▶ _What is expected_: Down to the last line below, repeat the entries word for word and drop the pictures.
===== Excerpted data =====
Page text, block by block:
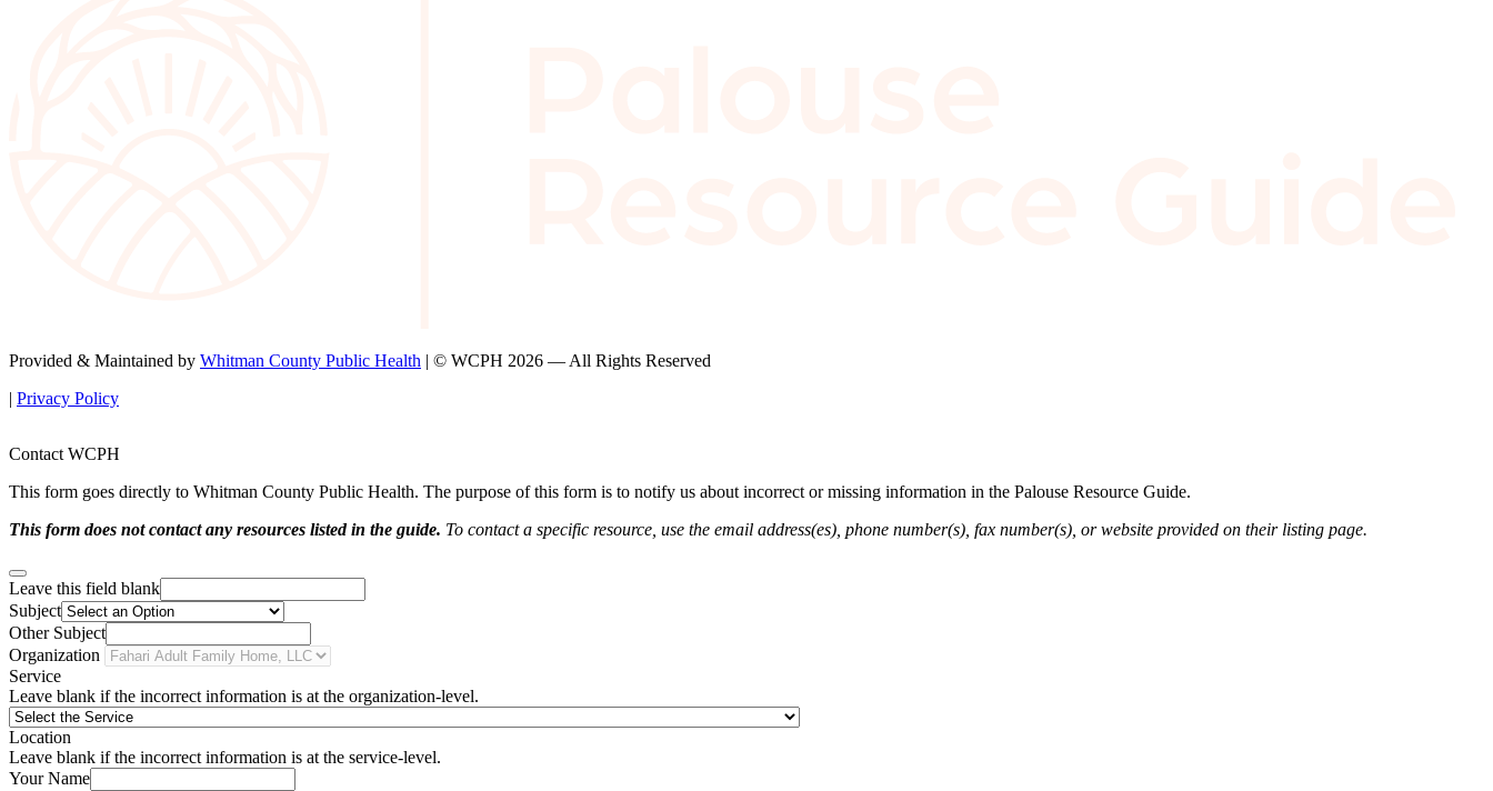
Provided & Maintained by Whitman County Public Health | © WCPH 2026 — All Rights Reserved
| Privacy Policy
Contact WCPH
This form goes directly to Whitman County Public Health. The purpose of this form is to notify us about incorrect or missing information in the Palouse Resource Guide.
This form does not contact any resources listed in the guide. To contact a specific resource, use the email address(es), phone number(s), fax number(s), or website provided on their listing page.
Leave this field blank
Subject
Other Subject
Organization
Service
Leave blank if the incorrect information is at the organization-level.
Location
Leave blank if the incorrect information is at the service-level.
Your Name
=====
▶ _Result of the task_:
Page text, block by block:
Provided & Maintained by Whitman County Public Health | © WCPH 2026 — All Rights Reserved
| Privacy Policy
Contact WCPH
This form goes directly to Whitman County Public Health. The purpose of this form is to notify us about incorrect or missing information in the Palouse Resource Guide.
This form does not contact any resources listed in the guide. To contact a specific resource, use the email address(es), phone number(s), fax number(s), or website provided on their listing page.
Leave this field blank
Subject
Other Subject
Organization
Service
Leave blank if the incorrect information is at the organization-level.
Location
Leave blank if the incorrect information is at the service-level.
Your Name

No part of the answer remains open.